Troubleshooting and debugging#

These sections describe a few common and useful tips for troubleshooting our infrastructure.

Roll back (revert) a helm deploy#

Sometimes it is useful to simply revert a Kubernetes deployment with Helm. For example, if you’ve manually deployed something via helm upgrade, and notice that something is wrong with our deployment.

Note

Ideally, this would have happened automatically via CI/CD, but sometimes a manual deploy is still necessary!

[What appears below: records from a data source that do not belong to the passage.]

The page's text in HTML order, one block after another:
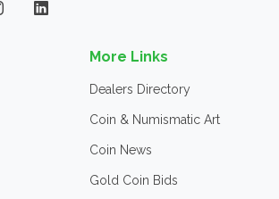
More Links
Dealers Directory
Coin & Numismatic Art
Coin News
Gold Coin Bids
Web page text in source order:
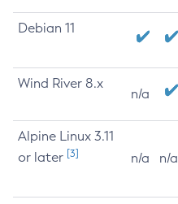
Debian 11
Wind River 8.x
n/a
Alpine Linux 3.11
or later [3] n/a n/a
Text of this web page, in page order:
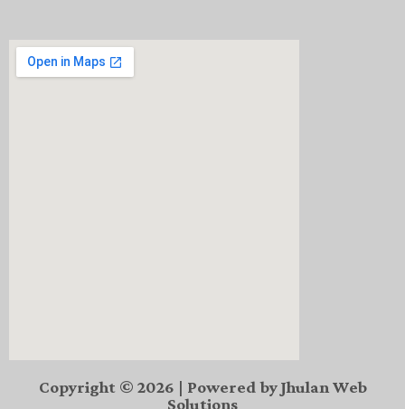
Copyright © 2026 | Powered by Jhulan Web
Solutions
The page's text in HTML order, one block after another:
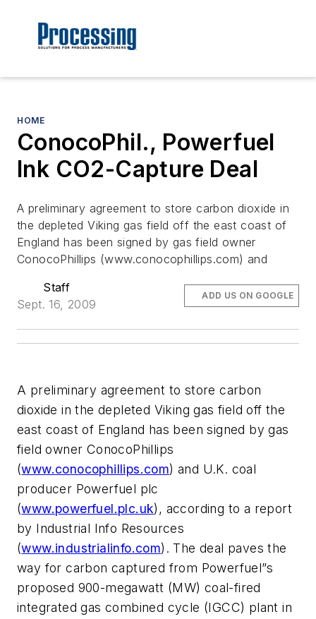
HOME
ConocoPhil., Powerfuel
Ink CO2-Capture Deal
A preliminary agreement to store carbon dioxide in
the depleted Viking gas field off the east coast of
England has been signed by gas field owner
ConocoPhillips (www.conocophillips.com) and
Staff
Sept. 16, 2009
ADD US ON GOOGLE
A preliminary agreement to store carbon
dioxide in the depleted Viking gas field off the
east coast of England has been signed by gas
field owner ConocoPhillips
(www.conocophillips.com) and U.K. coal
producer Powerfuel plc
(www.powerfuel.plc.uk), according to a report
by Industrial Info Resources
(www.industrialinfo.com). The deal paves the
way for carbon captured from Powerfuel”s
proposed 900-megawatt (MW) coal-fired
integrated gas combined cycle (IGCC) plant in
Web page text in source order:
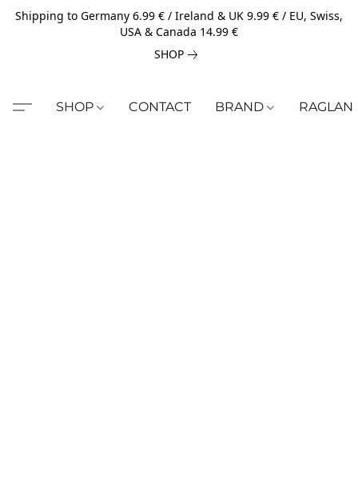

If you’d simply like to revert back to the state of the Kubernetes infrastructure from before you ran helm install, try the following commands:

  • Get the deployment name and revision number for the latest deploy. To do so, run this command:

    helm list --namespace {{NAMESPACE}}
    
  • Roll back the deployment to the previous revision, using the information output from the above command:

    helm rollback --namespace {{NAMESPACE}} {{DEPLOYMENT_NAME}} {{REV_NUM - 1}}
    

    The {{REV_NUM - 1}} simply means “deploy the previous revision number”. Usually, NAMESPACE and DEPLOYMENT_NAME are identical, but always best to double check.

This should revert the Helm deployment to the previous revision (the one just before you ran helm upgrade).

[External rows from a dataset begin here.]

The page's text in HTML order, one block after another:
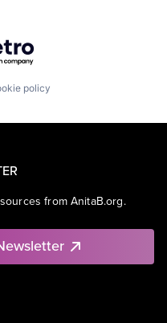
Getro.com
policy
from AnitaB.org.
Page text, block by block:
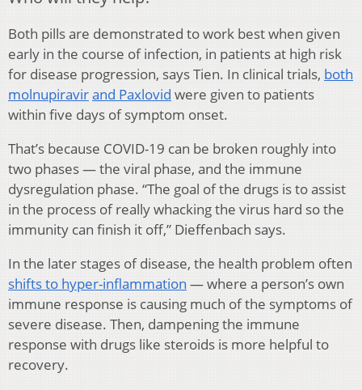
Both pills are demonstrated to work best when given
early in the course of infection, in patients at high risk
for disease progression, says Tien. In clinical trials, both
molnupiravirand Paxlovid were given to patients
within five days of symptom onset.
That’s because COVID-19 can be broken roughly into
two phases — the viral phase, and the immune
dysregulation phase. “The goal of the drugs is to assist
in the process of really whacking the virus hard so the
immunity can finish it off,” Dieffenbach says.
In the later stages of disease, the health problem often
shifts to hyper-inflammation — where a person’s own
immune response is causing much of the symptoms of
severe disease. Then, dampening the immune
response with drugs like steroids is more helpful to
recovery.
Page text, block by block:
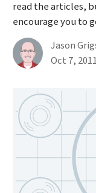
read the articles,
encourage you to
By
Jason
Published
Oct 7, 2011
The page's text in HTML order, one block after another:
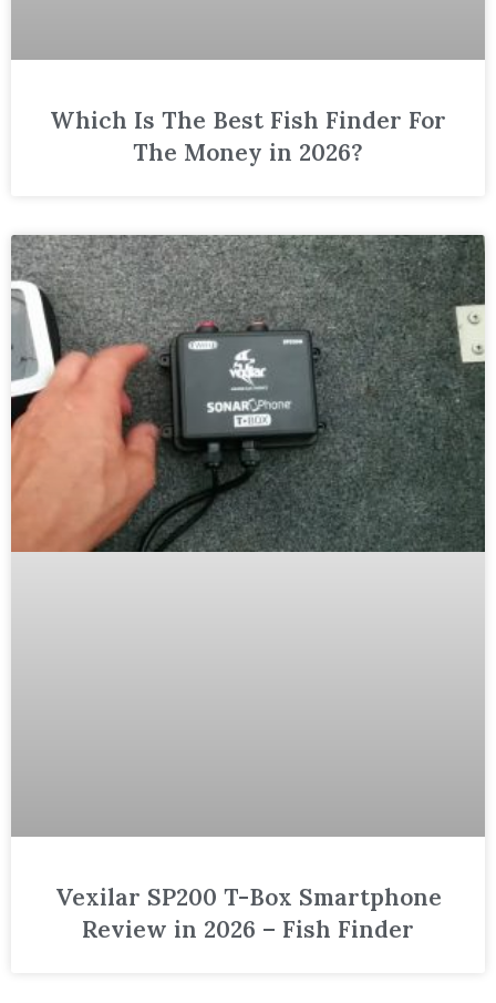
Which Is The Best Fish Finder For
The Money in 2026?
Vexilar SP200 T-Box Smartphone
Review in 2026 – Fish Finder
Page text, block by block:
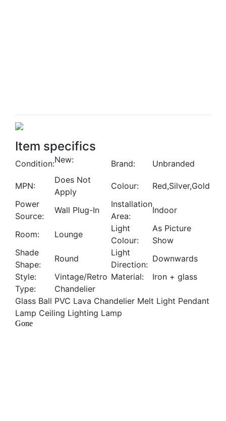
Item specifics
Condition:New: Brand: Unbranded
MPN:
Does Not
Apply
Colour:
Red,Silver,Gold
Power
Source:
Wall Plug-In
Installation
Area:
Indoor
Room: Lounge
Light
Colour:
As Picture
Show
Shade
Shape:
Round
Light
Direction:
Downwards
Style:
Vintage/Retro Material:
Iron + glass
Type:
Chandelier
Glass Ball PVC Lava Chandelier Melt Light Pendant
Lamp Ceiling Lighting Lamp
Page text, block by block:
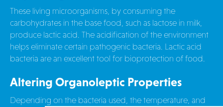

Prometheus Server is Out Of Memory (OOM)#

Prometheus collects Kubernetes metrics for our grafana charts and often requires a lot of memory during startup. If the server runs out of memory during the startup process, this presents itself as a “Timed out waiting for condition” error from helm on the command line, and OOMKilled events in the prometheus server pod events before the pod reverts to CrashLoopBackOff status. This might also block our CI/CD system from updating the hubs on the cluster if the support chart requires an upgrade after a Pull Request is merged.

To resolve this issue, we feed prometheus more RAM which you can do by adding the below config to the support.values.yaml file under the relevant folder in config/clusters.

prometheus:
  server:
    resources:
      limits:
        memory: {{RAM_LIMIT}}

The default for this value is 2GB. Try increasing this value in small increments and deploying using python deployer deploy-support {{CLUSTER_NAME}} until the server successfully starts up. Then make a Pull Request with your updated config.

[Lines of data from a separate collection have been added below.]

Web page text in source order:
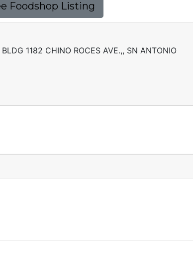
Foodshop Listing
1182 CHINO ROCES AVE.,, SN ANTONIO
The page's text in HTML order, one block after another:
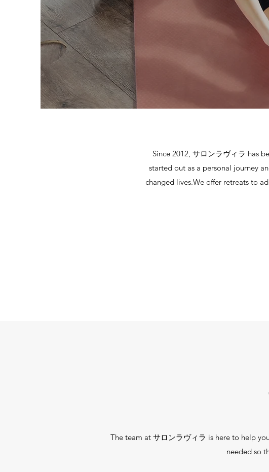
Since 2012, サロンラヴィラ has
started out as a personal journey
changed lives.We offer retreats to
The team at サロンラヴィラ is here to help
needed so
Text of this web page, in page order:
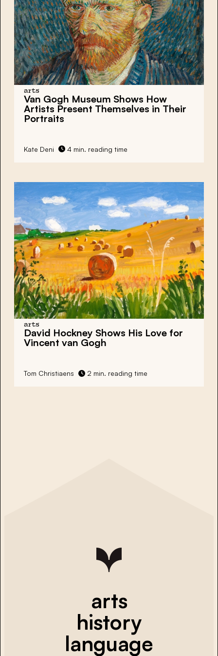
arts
Van Gogh Museum Shows How
Artists Present Themselves in Their
Portraits
Kate Deni 4 min. reading time
arts
David Hockney Shows His Love for
Vincent van Gogh
Tom Christiaens 2 min. reading time
arts
history
language
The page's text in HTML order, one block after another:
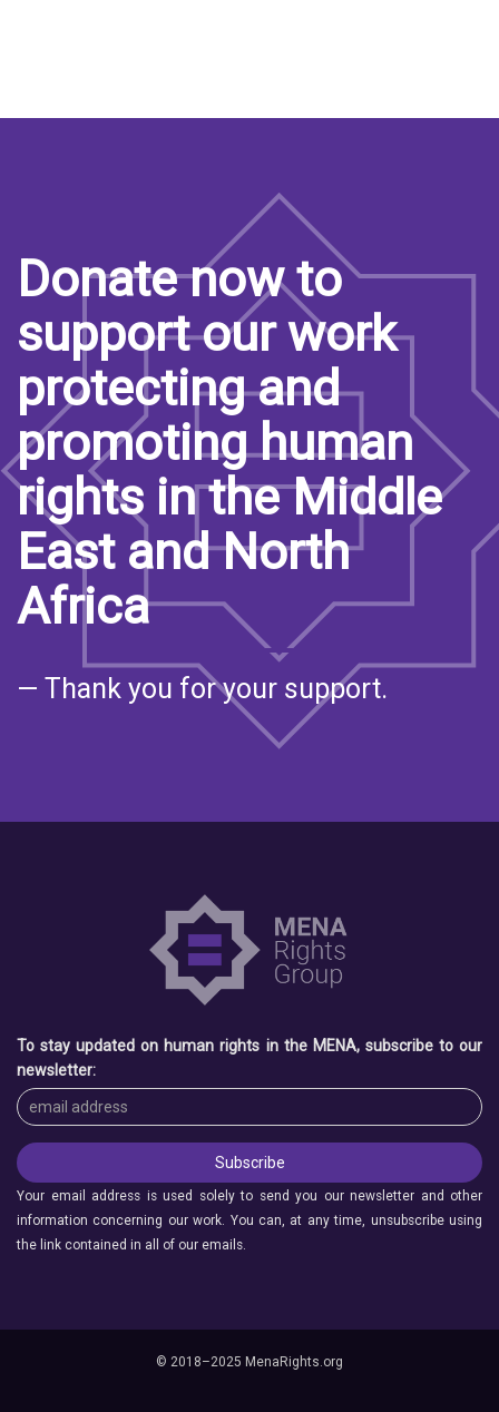
Donate now to
support our work
protecting and
promoting human
rights in the Middle
East and North
Africa
— Thank you for your support.
To stay updated on human rights in the MENA, subscribe to our
newsletter:
Your email address is used solely to send you our newsletter and other
information concerning our work. You can, at any time, unsubscribe using
the link contained in all of our emails.
© 2018–2025 MenaRights.org
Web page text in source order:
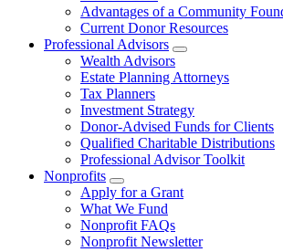
Advantages of a Community
Current Donor Resources
Professional Advisors
Wealth Advisors
Estate Planning Attorneys
Tax Planners
Investment Strategy
Donor-Advised Funds for Clients
Qualified Charitable Distributions
Professional Advisor Toolkit
Nonprofits
Apply for a Grant
What We Fund
Nonprofit FAQs
Nonprofit Newsletter

Failure calling validation webhook for support components#

After addressing Prometheus Server is Out Of Memory (OOM), you may see the following error when redeploying the support chart:

Error: UPGRADE FAILED: cannot patch "support-prometheus-server" with kind Ingress: Internal error occurred: failed calling webhook "validate.nginx.ingress.kubernetes.io": Post "https://support-ingress-nginx-controller-admission.support.svc:443/networking/v1beta1/ingresses?timeout=10s": x509: certificate signed by unknown authority

You can resolve this by deleting the webhook and redeploying - helm will simply recreate the webhook.

kubectl -A delete ValidatingWebhookConfiguration support-ingress-nginx-admission

where the -A flag will apply this command across all namespaces.

Tip

Find the webhooks running on a cluster by running:

kubectl -A get ValidatingWebhooksConfigurations